● **Data for the task**:

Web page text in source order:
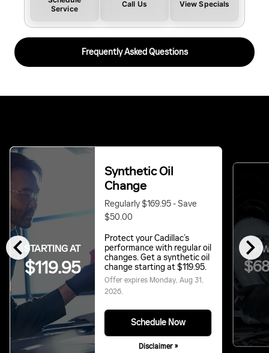
Service
Call Us View Specials
Frequently Asked Questions
chevron_left chevron_right
STARTING AT
$119.95
Synthetic Oil
Change
Regularly $169.95 - Save
$50.00
Protect your Cadillac’s
performance with regular oil
changes. Get a synthetic oil
change starting at $119.95.
Offer expires Monday, Aug 31,
2026.
Schedule Now
Disclaimer »
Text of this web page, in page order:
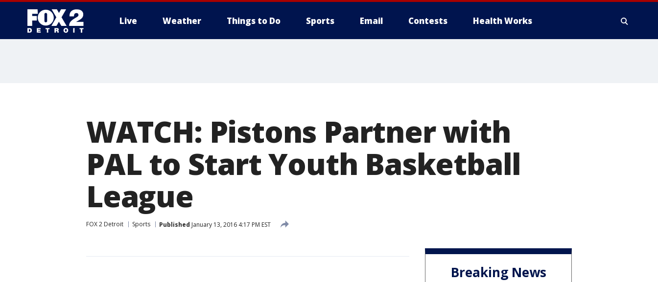
Live Weather Things to Do Sports Email Contests Health Works
WATCH: Pistons Partner with
PAL to Start Youth Basketball
League
FOX 2 Detroit Sports Published January 13, 2016 4:17 PM EST
Breaking News
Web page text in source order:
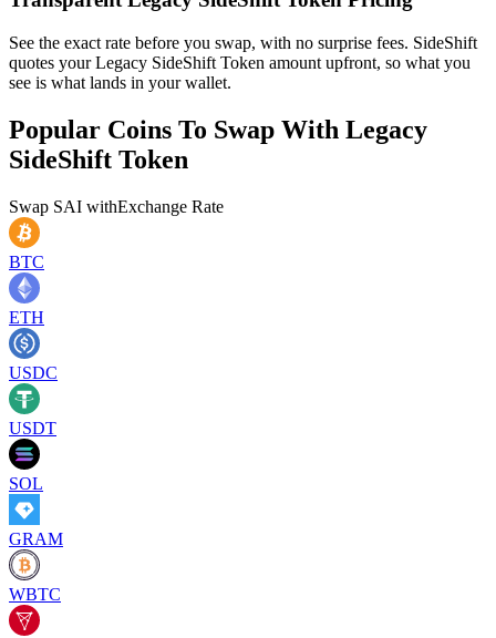
See the exact rate before you swap, with no surprise fees. SideShift
quotes your Legacy SideShift Token amount upfront, so what you
see is what lands in your wallet.
Popular Coins To Swap With Legacy
SideShift Token
Swap SAI withExchange Rate
BTC
ETH
USDC
USDT
SOL
GRAM
WBTC
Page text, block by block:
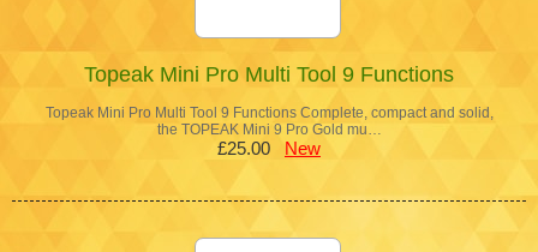
Topeak Mini Pro Multi Tool 9 Functions
Topeak Mini Pro Multi Tool 9 Functions Complete, compact and solid,
the TOPEAK Mini 9 Pro Gold mu…
£25.00 New
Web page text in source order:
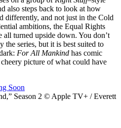
also steps back to look at how
differently, and not just in the Cold
ambitions, the Equal Rights
all turned upside down. You don’t
the series, but it is best suited to
For All Mankind has comic
picture of what could have
Soon
Season 2 © Apple TV+ / Everett
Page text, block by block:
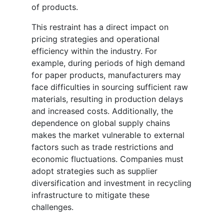
of products.
This restraint has a direct impact on
pricing strategies and operational
efficiency within the industry. For
example, during periods of high demand
for paper products, manufacturers may
face difficulties in sourcing sufficient raw
materials, resulting in production delays
and increased costs. Additionally, the
dependence on global supply chains
makes the market vulnerable to external
factors such as trade restrictions and
economic fluctuations. Companies must
adopt strategies such as supplier
diversification and investment in recycling
infrastructure to mitigate these
challenges.
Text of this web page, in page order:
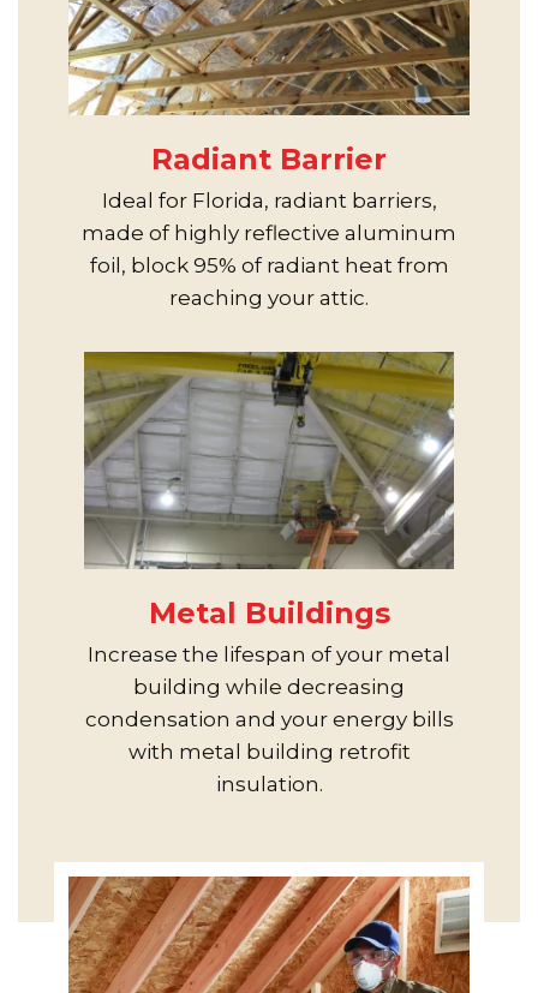
Radiant Barrier
Ideal for Florida, radiant barriers,
made of highly reflective aluminum
foil, block 95% of radiant heat from
reaching your attic.
Metal Buildings
Increase the lifespan of your metal
building while decreasing
condensation and your energy bills
with metal building retrofit
insulation.
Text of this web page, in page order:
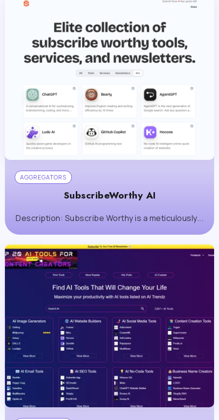
AGGREGATORS
SubscribeWorthy AI
Description: Subscribe Worthy is a meticulously...

● **Requirement**:
Where an image appears in the data, skip it, and return the rest verbatim.

● **Output of the task**:
Web page text in source order:
Service
Call Us View Specials
Frequently Asked Questions
chevron_left chevron_right
STARTING AT
$119.95
Synthetic Oil
Change
Regularly $169.95 - Save
$50.00
Protect your Cadillac’s
performance with regular oil
changes. Get a synthetic oil
change starting at $119.95.
Offer expires Monday, Aug 31,
2026.
Schedule Now
Disclaimer »
Text of this web page, in page order:
Live Weather Things to Do Sports Email Contests Health Works
WATCH: Pistons Partner with
PAL to Start Youth Basketball
League
FOX 2 Detroit Sports Published January 13, 2016 4:17 PM EST
Breaking News
Web page text in source order:
See the exact rate before you swap, with no surprise fees. SideShift
quotes your Legacy SideShift Token amount upfront, so what you
see is what lands in your wallet.
Popular Coins To Swap With Legacy
SideShift Token
Swap SAI withExchange Rate
BTC
ETH
USDC
USDT
SOL
GRAM
WBTC
Page text, block by block:
Topeak Mini Pro Multi Tool 9 Functions
Topeak Mini Pro Multi Tool 9 Functions Complete, compact and solid,
the TOPEAK Mini 9 Pro Gold mu…
£25.00 New
Web page text in source order:
also steps back to look at how
differently, and not just in the Cold
ambitions, the Equal Rights
all turned upside down. You don’t
the series, but it is best suited to
For All Mankind has comic
picture of what could have
Soon
Season 2 © Apple TV+ / Everett
Page text, block by block:
of products.
This restraint has a direct impact on
pricing strategies and operational
efficiency within the industry. For
example, during periods of high demand
for paper products, manufacturers may
face difficulties in sourcing sufficient raw
materials, resulting in production delays
and increased costs. Additionally, the
dependence on global supply chains
makes the market vulnerable to external
factors such as trade restrictions and
economic fluctuations. Companies must
adopt strategies such as supplier
diversification and investment in recycling
infrastructure to mitigate these
challenges.
Text of this web page, in page order:
Radiant Barrier
Ideal for Florida, radiant barriers,
made of highly reflective aluminum
foil, block 95% of radiant heat from
reaching your attic.
Metal Buildings
Increase the lifespan of your metal
building while decreasing
condensation and your energy bills
with metal building retrofit
insulation.
Text of this web page, in page order:
AGGREGATORS
SubscribeWorthy AI
Description: Subscribe Worthy is a meticulously...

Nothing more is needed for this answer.